The method of separation of variables we presented above is based on univariate conditioning: The conditional distribution \eqref{eq:conditional} is a univariate distribution. Bivariate conditioning (Genz and Trinh, 2016) instead uses bivariate conditional distributions \(p(x_{2i + 1}, x_{2i + 2} \mid x_{1:2i})\) for \(i = 0, 1, \cdots, \frac12 (n - 2)\).
A natural idea is tweaking the order of the variables in the conditional distributions \eqref{eq:conditional}. For instance, Genz and Bretz (2009) propose a heuristic to find a permutation of the coordinates that reduces the Monte Carlo error.
Minimax tilting modifies the conditional distribution \eqref{eq:conditional} by an exponential tilting (Botev, 2017). Very roughly speaking, they replace the standard normal density \(\phi(x)\) in the conditional distribution \eqref{eq:conditional} with a shifted normal density \(\phi(x; \mu, 1)\), where the tilting parameter \(\mu\) is chosen carefully.
A careful reader will notice that we have ignored the case when the matrix \(\Av\) in \eqref{eq:normal-prob} has more rows than columns, i.e., more constraints than dimensions. In fact, this is a hard one, which has to rely on Markov chain Monte Carlo methods combined with sophisticated numerical integration methods. We have intentionally skipped this case.
Exercises
-
Show that separation of variables still works when some entries of \(\vv\) and \(\uv\) in \eqref{eq:normal-prob} are infinite.
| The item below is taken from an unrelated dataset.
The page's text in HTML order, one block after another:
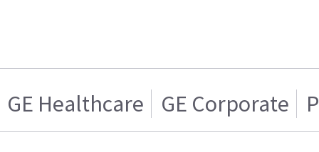
GE Healthcare GE Corporate
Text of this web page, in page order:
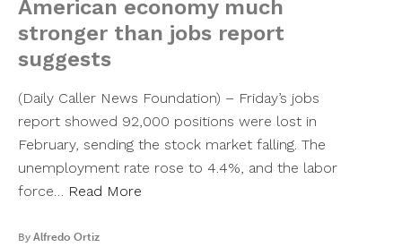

Hence, the method of separation of variables applies to the normal CDF as well.
-
Show the distribution \eqref{eq:importance-dist} is not the truncated normal distribution \(\phi(\xv \mid \vv \leq \Av \xv \leq \uv)\).
-
What are the advantages of the importance distribution \eqref{eq:importance-dist} compared to the uniform distribution over the polytope \(\{\xv \in \Rb^d: \vv \leq \Av \xv \leq \uv\}\)?
References
Botev, Z. I. (2017). The normal law under linear restrictions: simulation and estimation via minimax tilting. Journal of the Royal Statistical Society Series B: Statistical Methodology, 79(1), 125-148.
Genz, A. (1992). Numerical computation of multivariate normal probabilities. Journal of computational and graphical statistics, 1(2), 141-149.
Genz, A., & Bretz, F. (2009). Computation of multivariate normal and t probabilities (Vol. 195). Springer Science & Business Media.
Genz, A., & Trinh, G. (2016). Numerical computation of multivariate normal probabilities using bivariate conditioning. In Monte Carlo and Quasi-Monte Carlo Methods: MCQMC, Leuven, Belgium, April 2014 (pp. 289-302). Springer International Publishing.